Data records
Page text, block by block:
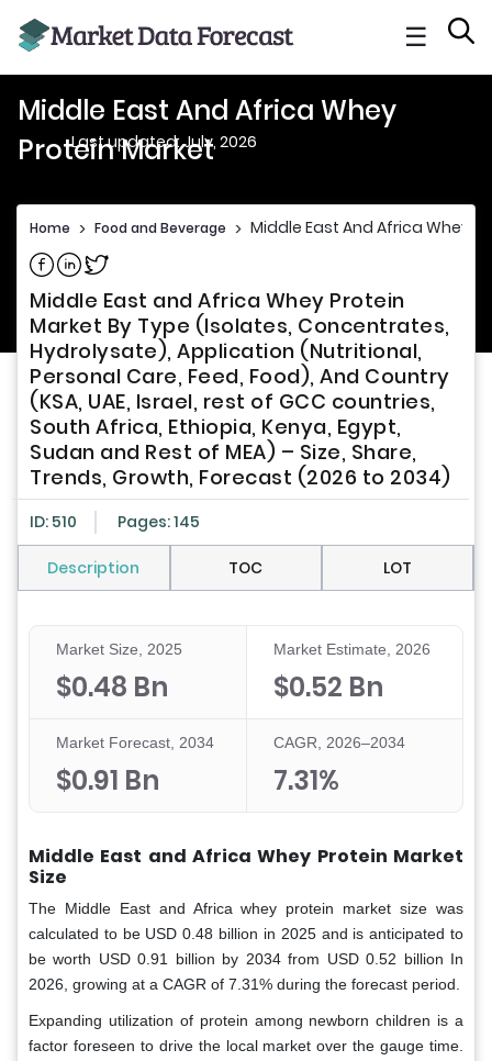
☰
Middle East And Africa Whey
Protein Market
Last updated: July, 2026
Home > Food and Beverage > Middle East And Africa Whey
Share on Facebook
Share on Linkedin
Share on Twitter
Middle East and Africa Whey Protein
Market By Type (Isolates, Concentrates,
Hydrolysate), Application (Nutritional,
Personal Care, Feed, Food), And Country
(KSA, UAE, Israel, rest of GCC countries,
South Africa, Ethiopia, Kenya, Egypt,
Sudan and Rest of MEA) – Size, Share,
Trends, Growth, Forecast (2026 to 2034)
ID: 510 Pages: 145
Description TOC LOT
Market Size, 2025
$0.48 Bn
Market Estimate, 2026
$0.52 Bn
Market Forecast, 2034
$0.91 Bn
CAGR, 2026–2034
7.31%
Middle East and Africa Whey Protein Market
Size
The Middle East and Africa whey protein market size was
calculated to be USD 0.48 billion in 2025 and is anticipated to
be worth USD 0.91 billion by 2034 from USD 0.52 billion In
2026, growing at a CAGR of 7.31% during the forecast period.
Expanding utilization of protein among newborn children is a
factor foreseen to drive the local market over the gauge time.

* What the task requires *
Exactly the lines from the one containing "ID: 510 Pages: 145" through the final line of the records must appear in your reply, and no others.

* Exercise result *
ID: 510 Pages: 145
Description TOC LOT
Market Size, 2025
$0.48 Bn
Market Estimate, 2026
$0.52 Bn
Market Forecast, 2034
$0.91 Bn
CAGR, 2026–2034
7.31%
Middle East and Africa Whey Protein Market
Size
The Middle East and Africa whey protein market size was
calculated to be USD 0.48 billion in 2025 and is anticipated to
be worth USD 0.91 billion by 2034 from USD 0.52 billion In
2026, growing at a CAGR of 7.31% during the forecast period.
Expanding utilization of protein among newborn children is a
factor foreseen to drive the local market over the gauge time.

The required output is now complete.